Jul 15, 2014

Gaylor Lakes in Yosemite

The Gaylor Lakes trail starts at 9,950 ft elevation just past the Tioga Pass entrance, then it's another 600 ft elevation gain to the basin. We followed the stream to the upper lake, then went further up to Gaylor Peak and explored the old silver mining ruins. 

Starting out in Dana Meadows

Going up

Looking down on Dana Meadows

Middle lake

Upper and Middle Gaylor lakes

Pretty flowers and lichen way up in there in the cold thin air

Heading back down. 

We all know the water cycle. It's one thing to just learn and know this, but to actually see the entire process in action has given us a whole new level of understanding and fascination. Hiking to the top of a snow covered mountain, seeing the path that the melting snow takes as it drains into a lake, and following the stream further down into other lakes, rivers and waterfalls, is a lot more exciting than a textbook illustration.

This journey has been one giant field trip for us! We're learning so much about human and natural history everyday, that we've taken to calling our expenses tuition.

Glacial erratics in Tuolumne Meadows

Granite cliffs at Olmsted Point.
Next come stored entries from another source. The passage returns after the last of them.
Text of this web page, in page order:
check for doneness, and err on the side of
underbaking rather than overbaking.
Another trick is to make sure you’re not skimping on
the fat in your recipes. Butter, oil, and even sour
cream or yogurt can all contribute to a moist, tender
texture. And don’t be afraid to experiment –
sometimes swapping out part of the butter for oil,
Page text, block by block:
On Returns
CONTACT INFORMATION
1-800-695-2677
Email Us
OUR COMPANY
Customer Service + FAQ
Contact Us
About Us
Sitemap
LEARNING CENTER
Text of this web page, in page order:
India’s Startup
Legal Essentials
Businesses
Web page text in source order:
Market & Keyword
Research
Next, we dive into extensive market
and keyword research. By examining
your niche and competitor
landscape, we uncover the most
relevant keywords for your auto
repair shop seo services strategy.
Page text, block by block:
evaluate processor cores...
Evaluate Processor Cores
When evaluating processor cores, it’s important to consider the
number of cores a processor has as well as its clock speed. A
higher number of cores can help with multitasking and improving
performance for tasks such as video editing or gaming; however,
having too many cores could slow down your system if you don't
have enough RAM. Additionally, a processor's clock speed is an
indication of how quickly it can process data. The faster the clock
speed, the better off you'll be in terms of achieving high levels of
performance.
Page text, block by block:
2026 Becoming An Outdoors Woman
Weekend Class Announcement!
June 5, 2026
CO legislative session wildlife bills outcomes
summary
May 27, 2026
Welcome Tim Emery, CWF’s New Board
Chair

Activist and conservationist Frederick Law Olmsted designed Central Park in NYC, and is considered to be the father of American landscape architecture.

We took one last drive to Yosemite Valley, explored a few short trails and hiked up to see Vernal Falls.
(UP as in 1.6 miles uphill the whole way!)

We didn't see any forest spirits, but we did see a big brown bear when we reached end of this walkway! 

We crossed paths with him, maybe 25 feet apart. He glanced up at us, and continued on his way, unimpressed. I wasn't expecting a bear in that spot because there were so many people and cars around, but Yogi Bear is based on the truth, in that bears just want to steal your sandwiches. We heard they break into mini-vans more often than other vehicles - think little kids and cheerios on the floor.

 More Mather

On our drive back towards home, we stopped again at Olmsted Point to watch the full moonrise from behind the mountains. I've never seen a brighter night. The whole place lit up with the moonlight glinting off the white granite cliffs.